The most popular abuse of Bronkaid was in a cocktail called "stacking" mostly to accelerate fat burning to get lean. It was combined with cafeine and aspirin. Don't recall that stacking enhanced performance.


----------



## Guest

Heck, look around the web - there are tons of sites promoting steroids. It's just crazy. I've gotten dozens of spam email from some Canadian site willing to sell me just about anything. Join a "hardcore" gym, get to know people and eventually you'll be able to find someone who's willing to set you up with some PEDs. Or, you can join some of the Anti-aging forums and find ways to get HGH or find doctors that are more willing than others to prescribe a variety of 'helpful' medications.

It's bonkers...


----------



## Don Duende

Heck, at the top of this forum's page was an advertisement for testosterone.


----------



## kztimmins

I play football as well and had done a fair bit of research in ECA (Ephedrine, caffeine, aspirin) stacking in hopes of losing some of the offseason chub. I'm in Canada and there is a loophole on our laws that allows 8mg doses to be sold. You can walk into the local health shop and buy enough Ephedrine to last several months for under $10.

I never graduated to the stack because I noticed little to no difference in my body after taking 24 and 42 Mg of Ephedrine per day. In fact it would often zap my energy and make me feel tired.

I'll tell you one thing it did, it dehydrated the heck out of me.


----------



## Local Hero

Gym rats and men from a variety of professions (cops, bartenders, actors, et cetera) take steroids...why would we think that recreational cyclists are any different?


----------



## Robert1

Absolutely. There seems to be a lot of naiveness in the cycling community WRT to how common and abused PEDS really are not only in cycling but virtually all professional sports as well as amateur sports and recreational use. There's been more than one news report of HS kids taking steroids in football or just to get big/cut. I remember training in a local weight gym and it was pretty common to see used syringes and soiled bandaids in the trash basket. And pretty much everyone knew which guys were on the juice. Though there's always some level of disapproval by some in the gyms, there's no where near the disdain for it as there is in the cycling community. I don't know why that is, but perhaps if you follow power-lifting, bodybuilding, football etc. you just realize and accept that they're all doing it—mostly their physical appearance makes it very obvious especially the latest era of bodybuilders. But with cycling the changes in physical appearance are not so blatant so it still comes as a big surprise to some guys when they hear joe cyclist just got popped for doping.



Local Hero said:


> Gym rats and man from a variety of professions (cops, bartenders, actors, et cetera) take steroids...why would we think that recreational cyclists are any different?


----------



## LostViking

Local Hero said:


> Gym rats and man from a variety of professions (cops, bartenders, actors, et cetera) take steroids...why would we think that recreational cyclists are any different?


Agreed. When I see the "hammer crew" at a local Century Ride treating the ride like a race - I'm not at all surprized that at least some of these guys are using something beyond a strong cup of Jo in the morning.
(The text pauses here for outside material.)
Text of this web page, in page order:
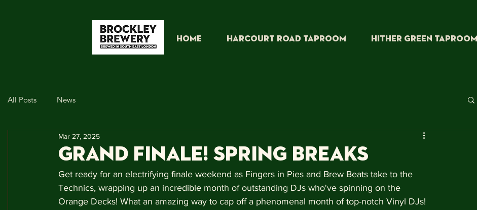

If you need to impress others and yourself that badly, at least do so in a Cat 4 or 3 where you can actually "win" a race!


----------



## kztimmins

I used to look at guys who were more muscular than I was and assume that they were all jacked. 

Only later to realise that they were simply bigger, stronger and work way harder than I do.


----------



## LostViking

kztimmins said:


> I used to look at guys who were more muscular than I was was and assume they were simply bigger, stronger and work way harder than I do.
> 
> Only later to realise that a fair amount of them were all jacked.


Fixed that for ya.


----------



## spade2you

Wasn't there a guy who posts here who quit because all his competition doped?


----------



## LostViking

spade2you said:


> Wasn't there a guy who posts here who quit because all his competition doped?


Probably. By "competition" I asume he was racing - and not a "recreational" rider?


----------



## Cableguy

LostViking said:


> If you need to impress others and yourself that badly, at least do so in a Cat 4 or 3 where you can actually "win" a race!


I don't understand the h8 towards the more recreational types just for putting in a hard effort on a charity/group ride. Cycling is a sport, there's innate competition. 

When you see someone playing hard in a pick up B-ball game, do you make fun of them behind their back say "If you need to impressive others and yourself that bad, go join a tournament where you can actually 'win' "


----------



## Indetrucks

My performance increased substantially just by using a nose strip.
Didn't think I had a deviated Septum until I tried the strips. 

WOW... I can ride forever on the nose strips.

Don't ban me bro!


----------



## spade2you

LostViking said:


> Probably. By "competition" I asume he was racing - and not a "recreational" rider?


_Was_ racing.


----------



## Creakyknees

Cableguy said:


> I don't understand the h8 towards the more recreational types just for putting in a hard effort on a charity/group ride. Cycling is a sport, there's innate competition.
> 
> When you see someone playing hard in a pick up B-ball game, do you make fun of them behind their back say "If you need to impressive others and yourself that bad, go join a tournament where you can actually 'win' "


I (kind of) second this thought... 

First, let's make it clear I don't approve of doping outside of medical requirements. I race USAC, I get my ass kicked, am mostly pack fill with an occasional good day. But I don't go around accusing everybody of dopng; I just know there's a lot of talent out there and a lot of guys who train harder and more seriously than I do. 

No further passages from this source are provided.